FAQ : Zéro Artificialisation Nette et marché des terrains à bâtir

Q1 : Qu’est-ce que le Zéro Artificialisation Nette (ZAN) exactement ?
Le ZAN est un objectif fixé par la loi Climat et Résilience de 2021 : atteindre zéro artificialisation nette des sols à l’échelle nationale en 2050, avec une réduction de moitié de la consommation d’espaces naturels, agricoles et forestiers d’ici 2030.

Q2 : Le ZAN interdit-il totalement de construire ?
Non. Le ZAN n’interdit pas de construire, mais il impose de construire autrement : privilégier la densification, la réhabilitation des friches et le recyclage des terrains déjà artificialisés.

Q3 : Qu’est-ce que le “rétrozonage” et quelles sont ses conséquences ?
Le rétrozonage est le reclassement de terrains initialement constructibles en zones agricoles, naturelles ou forestières dans les PLU révisés. Cette perte de constructibilité ne donne pas droit à indemnisation.

Q4 : Comment le ZAN impacte-t-il le prix des terrains à bâtir ?
Le ZAN réduit l’offre de terrains constructibles, ce qui entraîne une hausse des prix dans les zones tendues. À l’inverse, les terrains déclassés voient leur valeur s’effondrer.

Q5 : Les projets commerciaux sont-ils concernés par le ZAN ?
Oui, et même plus rapidement que les autres projets. Le ZAN s’applique immédiatement aux projets commerciaux, sans attendre la révision des documents d’urbanisme.

Q6 : Quelles sont les alternatives pour un franchisé qui cherche un emplacement ?
Privilégier les friches commerciales ou industrielles, les terrains déjà artificialisés, les surélévations et les réhabilitations de bâtiments existants.
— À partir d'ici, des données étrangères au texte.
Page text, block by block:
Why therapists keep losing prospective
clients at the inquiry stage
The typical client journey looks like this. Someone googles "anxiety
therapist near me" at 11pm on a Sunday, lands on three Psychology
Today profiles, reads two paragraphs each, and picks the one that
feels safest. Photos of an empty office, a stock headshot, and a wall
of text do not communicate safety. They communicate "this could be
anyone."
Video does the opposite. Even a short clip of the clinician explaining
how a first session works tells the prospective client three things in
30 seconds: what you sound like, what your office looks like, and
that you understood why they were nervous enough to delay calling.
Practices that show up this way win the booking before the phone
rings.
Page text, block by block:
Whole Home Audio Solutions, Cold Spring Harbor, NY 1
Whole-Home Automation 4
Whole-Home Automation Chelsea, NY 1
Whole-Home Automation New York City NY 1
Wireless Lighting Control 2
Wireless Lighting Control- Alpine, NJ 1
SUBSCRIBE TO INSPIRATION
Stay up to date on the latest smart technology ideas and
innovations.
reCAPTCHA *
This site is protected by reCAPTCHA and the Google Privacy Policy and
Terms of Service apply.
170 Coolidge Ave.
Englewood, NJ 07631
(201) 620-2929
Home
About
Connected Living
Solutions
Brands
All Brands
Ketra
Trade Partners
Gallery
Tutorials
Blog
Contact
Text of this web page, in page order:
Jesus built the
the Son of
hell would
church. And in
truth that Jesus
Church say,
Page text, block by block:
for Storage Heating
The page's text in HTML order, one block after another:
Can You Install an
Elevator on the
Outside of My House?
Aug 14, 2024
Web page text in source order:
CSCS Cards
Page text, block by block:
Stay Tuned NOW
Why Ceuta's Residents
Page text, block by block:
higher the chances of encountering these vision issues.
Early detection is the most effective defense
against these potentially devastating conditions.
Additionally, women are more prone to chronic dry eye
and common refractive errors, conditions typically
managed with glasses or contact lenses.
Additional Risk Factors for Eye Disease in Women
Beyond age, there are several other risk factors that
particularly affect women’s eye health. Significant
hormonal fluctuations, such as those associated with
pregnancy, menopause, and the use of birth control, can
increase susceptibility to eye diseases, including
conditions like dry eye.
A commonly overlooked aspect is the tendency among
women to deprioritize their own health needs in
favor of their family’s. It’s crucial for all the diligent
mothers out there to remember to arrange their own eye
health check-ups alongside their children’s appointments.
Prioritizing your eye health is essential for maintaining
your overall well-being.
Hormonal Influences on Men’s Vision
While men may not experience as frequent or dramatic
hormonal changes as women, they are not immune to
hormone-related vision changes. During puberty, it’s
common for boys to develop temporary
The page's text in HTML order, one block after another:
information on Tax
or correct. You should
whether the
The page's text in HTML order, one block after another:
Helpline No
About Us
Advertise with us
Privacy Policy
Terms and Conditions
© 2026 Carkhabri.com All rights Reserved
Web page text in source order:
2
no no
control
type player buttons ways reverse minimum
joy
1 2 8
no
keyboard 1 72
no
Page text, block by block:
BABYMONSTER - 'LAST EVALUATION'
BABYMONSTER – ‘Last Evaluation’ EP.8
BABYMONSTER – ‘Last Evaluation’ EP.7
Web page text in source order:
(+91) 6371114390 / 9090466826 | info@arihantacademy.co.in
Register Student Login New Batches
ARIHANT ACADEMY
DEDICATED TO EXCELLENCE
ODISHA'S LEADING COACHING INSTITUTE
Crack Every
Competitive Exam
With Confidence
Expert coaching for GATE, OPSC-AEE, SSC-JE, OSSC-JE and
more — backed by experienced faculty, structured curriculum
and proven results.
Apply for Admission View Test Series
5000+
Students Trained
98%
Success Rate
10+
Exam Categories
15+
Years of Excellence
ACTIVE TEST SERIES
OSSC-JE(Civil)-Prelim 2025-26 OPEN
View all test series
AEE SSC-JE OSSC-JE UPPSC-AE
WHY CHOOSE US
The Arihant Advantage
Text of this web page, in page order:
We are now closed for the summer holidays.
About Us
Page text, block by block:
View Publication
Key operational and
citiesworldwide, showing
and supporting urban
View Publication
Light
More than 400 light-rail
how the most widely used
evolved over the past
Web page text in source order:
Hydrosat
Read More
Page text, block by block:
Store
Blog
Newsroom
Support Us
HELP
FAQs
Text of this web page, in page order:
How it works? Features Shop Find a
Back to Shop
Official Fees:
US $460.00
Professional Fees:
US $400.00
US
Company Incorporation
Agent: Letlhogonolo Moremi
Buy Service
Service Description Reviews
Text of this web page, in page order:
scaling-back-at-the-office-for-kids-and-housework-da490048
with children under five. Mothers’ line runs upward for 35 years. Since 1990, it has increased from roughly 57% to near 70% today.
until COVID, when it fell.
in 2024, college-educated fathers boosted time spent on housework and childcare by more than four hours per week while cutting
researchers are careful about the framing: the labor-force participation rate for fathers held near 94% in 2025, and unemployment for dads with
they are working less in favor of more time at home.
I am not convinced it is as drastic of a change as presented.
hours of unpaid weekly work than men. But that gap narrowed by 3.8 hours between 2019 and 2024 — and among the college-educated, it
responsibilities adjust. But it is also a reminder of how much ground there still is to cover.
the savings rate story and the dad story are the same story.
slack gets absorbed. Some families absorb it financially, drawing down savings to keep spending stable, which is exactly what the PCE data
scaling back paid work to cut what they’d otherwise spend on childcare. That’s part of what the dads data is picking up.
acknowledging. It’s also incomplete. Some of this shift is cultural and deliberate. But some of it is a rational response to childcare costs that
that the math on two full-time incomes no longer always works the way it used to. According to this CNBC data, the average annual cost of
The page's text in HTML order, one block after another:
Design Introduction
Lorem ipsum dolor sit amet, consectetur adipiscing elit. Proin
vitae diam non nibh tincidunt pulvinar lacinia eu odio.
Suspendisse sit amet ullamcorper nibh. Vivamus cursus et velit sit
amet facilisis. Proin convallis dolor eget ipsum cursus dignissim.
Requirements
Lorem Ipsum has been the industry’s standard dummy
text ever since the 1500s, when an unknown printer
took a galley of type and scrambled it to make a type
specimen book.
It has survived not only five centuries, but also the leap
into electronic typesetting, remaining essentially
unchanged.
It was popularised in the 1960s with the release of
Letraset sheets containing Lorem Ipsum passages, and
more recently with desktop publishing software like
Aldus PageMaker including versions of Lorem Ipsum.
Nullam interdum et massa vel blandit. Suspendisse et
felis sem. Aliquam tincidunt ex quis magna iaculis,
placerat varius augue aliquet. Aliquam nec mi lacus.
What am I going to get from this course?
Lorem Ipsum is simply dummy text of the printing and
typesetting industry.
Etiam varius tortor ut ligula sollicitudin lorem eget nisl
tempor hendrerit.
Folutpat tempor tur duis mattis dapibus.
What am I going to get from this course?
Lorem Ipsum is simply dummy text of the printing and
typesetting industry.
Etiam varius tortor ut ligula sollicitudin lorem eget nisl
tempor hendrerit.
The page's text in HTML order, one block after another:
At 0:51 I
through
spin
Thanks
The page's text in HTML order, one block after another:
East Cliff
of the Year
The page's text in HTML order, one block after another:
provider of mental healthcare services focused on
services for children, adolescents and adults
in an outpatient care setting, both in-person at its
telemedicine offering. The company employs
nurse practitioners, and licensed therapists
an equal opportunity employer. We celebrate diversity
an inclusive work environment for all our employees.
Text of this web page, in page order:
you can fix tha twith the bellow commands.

Q7 : Comment un réseau de franchise peut-il s’adapter au ZAN ?
En intégrant la contrainte foncière dans sa stratégie de développement, en formant ses franchisés aux nouvelles règles, en anticipant les révisions des PLU et en travaillant en lien avec les collectivités locales.

Q8 : Existe-t-il des dérogations au ZAN ?
Oui, notamment pour les projets d’envergure nationale ou européenne d’intérêt général majeur, qui peuvent bénéficier d’une mutualisation de la consommation d’espaces au niveau national.